- **EXERCISE REQUIREMENTS**:
List all lines of the data that include the string "than".

━━━━━ RECORD EXTRACTS ━━━━━

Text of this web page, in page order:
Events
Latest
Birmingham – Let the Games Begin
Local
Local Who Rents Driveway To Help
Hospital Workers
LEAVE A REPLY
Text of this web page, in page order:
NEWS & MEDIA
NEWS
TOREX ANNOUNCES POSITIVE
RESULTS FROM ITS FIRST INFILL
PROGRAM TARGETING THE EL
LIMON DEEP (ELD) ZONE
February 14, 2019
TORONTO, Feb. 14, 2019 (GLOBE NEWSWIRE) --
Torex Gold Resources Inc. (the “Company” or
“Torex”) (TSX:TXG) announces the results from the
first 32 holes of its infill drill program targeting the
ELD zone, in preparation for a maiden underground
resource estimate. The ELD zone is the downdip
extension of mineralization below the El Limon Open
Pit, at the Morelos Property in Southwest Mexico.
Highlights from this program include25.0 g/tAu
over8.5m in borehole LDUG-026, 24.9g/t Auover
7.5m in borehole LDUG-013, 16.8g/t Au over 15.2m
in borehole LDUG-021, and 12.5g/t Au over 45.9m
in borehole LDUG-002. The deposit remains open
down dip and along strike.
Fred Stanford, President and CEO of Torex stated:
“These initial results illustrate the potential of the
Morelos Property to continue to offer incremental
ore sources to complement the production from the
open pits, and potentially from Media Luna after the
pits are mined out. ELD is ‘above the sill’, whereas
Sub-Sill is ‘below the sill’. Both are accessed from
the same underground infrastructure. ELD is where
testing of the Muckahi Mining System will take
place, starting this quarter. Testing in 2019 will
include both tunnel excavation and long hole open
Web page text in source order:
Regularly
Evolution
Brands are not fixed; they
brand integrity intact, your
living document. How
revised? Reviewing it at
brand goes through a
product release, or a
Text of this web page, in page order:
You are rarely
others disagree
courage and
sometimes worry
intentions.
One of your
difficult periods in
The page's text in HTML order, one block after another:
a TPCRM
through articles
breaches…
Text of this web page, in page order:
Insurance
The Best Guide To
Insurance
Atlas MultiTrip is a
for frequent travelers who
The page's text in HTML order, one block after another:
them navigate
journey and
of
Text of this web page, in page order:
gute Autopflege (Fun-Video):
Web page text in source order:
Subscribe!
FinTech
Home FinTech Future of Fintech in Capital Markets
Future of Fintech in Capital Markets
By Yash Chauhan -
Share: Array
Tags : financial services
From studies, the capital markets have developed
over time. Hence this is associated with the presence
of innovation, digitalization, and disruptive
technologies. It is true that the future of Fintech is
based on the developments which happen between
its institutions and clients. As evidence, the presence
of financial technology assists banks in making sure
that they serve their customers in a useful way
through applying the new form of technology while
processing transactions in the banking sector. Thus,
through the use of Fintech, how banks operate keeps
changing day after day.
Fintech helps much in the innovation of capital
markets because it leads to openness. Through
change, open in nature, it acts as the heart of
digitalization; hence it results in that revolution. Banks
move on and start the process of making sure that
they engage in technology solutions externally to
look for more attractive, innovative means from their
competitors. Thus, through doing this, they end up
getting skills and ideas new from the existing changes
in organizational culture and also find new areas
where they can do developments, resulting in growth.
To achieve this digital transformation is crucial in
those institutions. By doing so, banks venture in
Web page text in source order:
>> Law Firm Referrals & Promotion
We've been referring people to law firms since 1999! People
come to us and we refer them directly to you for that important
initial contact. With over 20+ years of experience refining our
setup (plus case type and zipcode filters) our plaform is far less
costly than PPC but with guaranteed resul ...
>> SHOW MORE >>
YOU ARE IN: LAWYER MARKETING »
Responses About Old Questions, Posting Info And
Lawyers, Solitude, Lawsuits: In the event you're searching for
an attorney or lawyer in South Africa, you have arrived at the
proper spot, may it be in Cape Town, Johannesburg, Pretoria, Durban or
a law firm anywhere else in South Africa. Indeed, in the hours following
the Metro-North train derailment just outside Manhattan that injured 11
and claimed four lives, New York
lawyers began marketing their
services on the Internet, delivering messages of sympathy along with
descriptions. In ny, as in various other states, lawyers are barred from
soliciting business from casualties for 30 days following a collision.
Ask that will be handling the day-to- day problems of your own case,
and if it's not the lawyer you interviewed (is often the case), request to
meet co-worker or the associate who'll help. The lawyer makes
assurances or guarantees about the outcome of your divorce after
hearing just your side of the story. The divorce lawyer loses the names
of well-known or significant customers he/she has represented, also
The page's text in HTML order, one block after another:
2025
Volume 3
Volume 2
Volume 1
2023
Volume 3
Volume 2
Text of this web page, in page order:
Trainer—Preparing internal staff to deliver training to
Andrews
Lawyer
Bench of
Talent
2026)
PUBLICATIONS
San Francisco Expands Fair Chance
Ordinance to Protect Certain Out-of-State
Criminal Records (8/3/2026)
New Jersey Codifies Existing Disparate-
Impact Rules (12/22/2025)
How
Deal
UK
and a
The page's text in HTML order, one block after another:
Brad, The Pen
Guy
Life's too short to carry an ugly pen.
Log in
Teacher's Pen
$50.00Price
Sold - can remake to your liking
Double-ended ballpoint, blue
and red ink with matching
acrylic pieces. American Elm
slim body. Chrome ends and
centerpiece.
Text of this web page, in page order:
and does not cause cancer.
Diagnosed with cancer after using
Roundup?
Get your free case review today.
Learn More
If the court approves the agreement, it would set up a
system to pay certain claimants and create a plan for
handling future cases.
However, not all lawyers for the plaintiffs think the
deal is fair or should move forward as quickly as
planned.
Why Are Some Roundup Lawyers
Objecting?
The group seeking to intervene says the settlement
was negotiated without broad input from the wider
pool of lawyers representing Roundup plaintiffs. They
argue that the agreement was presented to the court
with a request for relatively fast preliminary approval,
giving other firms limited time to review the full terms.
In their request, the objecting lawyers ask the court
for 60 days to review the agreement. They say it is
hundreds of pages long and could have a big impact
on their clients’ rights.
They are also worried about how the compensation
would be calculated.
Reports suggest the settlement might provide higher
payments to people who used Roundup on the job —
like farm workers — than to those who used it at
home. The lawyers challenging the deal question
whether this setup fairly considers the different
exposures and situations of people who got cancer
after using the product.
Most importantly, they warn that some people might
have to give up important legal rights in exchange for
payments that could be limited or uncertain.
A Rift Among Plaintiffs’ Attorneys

━━━━━

- **SOLVED EXERCISE**:
costly than PPC but with guaranteed resul ...
like farm workers — than to those who used it at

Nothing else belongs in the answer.